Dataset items
━━━━━━━━

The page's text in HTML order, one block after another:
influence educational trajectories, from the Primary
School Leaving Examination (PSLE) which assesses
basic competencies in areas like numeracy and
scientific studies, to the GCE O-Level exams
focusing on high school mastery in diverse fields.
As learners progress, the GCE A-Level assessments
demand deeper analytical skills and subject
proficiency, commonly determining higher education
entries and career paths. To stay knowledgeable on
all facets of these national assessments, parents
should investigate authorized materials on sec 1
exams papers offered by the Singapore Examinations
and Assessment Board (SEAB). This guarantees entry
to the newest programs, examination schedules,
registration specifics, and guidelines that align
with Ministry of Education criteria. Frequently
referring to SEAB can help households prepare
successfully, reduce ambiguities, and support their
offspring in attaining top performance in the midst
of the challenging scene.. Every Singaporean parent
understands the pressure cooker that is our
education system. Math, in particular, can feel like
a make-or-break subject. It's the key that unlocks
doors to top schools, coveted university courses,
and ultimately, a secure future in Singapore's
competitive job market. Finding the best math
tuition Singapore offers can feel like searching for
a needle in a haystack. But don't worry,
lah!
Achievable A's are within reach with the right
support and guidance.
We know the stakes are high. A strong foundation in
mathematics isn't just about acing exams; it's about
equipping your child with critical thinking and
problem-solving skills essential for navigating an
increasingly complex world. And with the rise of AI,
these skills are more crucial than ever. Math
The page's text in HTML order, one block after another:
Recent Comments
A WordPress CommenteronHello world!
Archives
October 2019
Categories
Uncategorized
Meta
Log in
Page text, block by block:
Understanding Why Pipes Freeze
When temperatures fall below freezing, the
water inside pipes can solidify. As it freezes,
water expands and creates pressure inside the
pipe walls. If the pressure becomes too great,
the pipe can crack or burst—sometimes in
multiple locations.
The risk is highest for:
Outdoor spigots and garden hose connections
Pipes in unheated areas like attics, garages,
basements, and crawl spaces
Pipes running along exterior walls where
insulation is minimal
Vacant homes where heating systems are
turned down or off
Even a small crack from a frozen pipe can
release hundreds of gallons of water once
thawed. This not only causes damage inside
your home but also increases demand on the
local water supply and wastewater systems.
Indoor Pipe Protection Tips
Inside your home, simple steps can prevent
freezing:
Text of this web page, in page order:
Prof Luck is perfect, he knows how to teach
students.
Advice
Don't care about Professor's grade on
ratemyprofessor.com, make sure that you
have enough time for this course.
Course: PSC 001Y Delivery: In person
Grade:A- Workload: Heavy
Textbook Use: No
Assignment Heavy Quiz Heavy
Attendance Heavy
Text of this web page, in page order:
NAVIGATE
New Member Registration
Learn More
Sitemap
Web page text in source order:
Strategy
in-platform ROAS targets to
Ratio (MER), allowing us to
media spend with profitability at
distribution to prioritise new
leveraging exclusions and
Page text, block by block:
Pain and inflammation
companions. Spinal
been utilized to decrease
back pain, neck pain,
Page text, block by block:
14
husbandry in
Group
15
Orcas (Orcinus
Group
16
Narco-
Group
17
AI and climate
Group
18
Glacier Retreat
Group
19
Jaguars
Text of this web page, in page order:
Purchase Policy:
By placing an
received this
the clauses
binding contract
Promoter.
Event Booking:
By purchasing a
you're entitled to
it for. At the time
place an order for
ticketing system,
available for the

━━━━━━━━

Those lines above that contain the string "these" should be returned.

all facets of these national assessments, parents
these skills are more crucial than ever. Math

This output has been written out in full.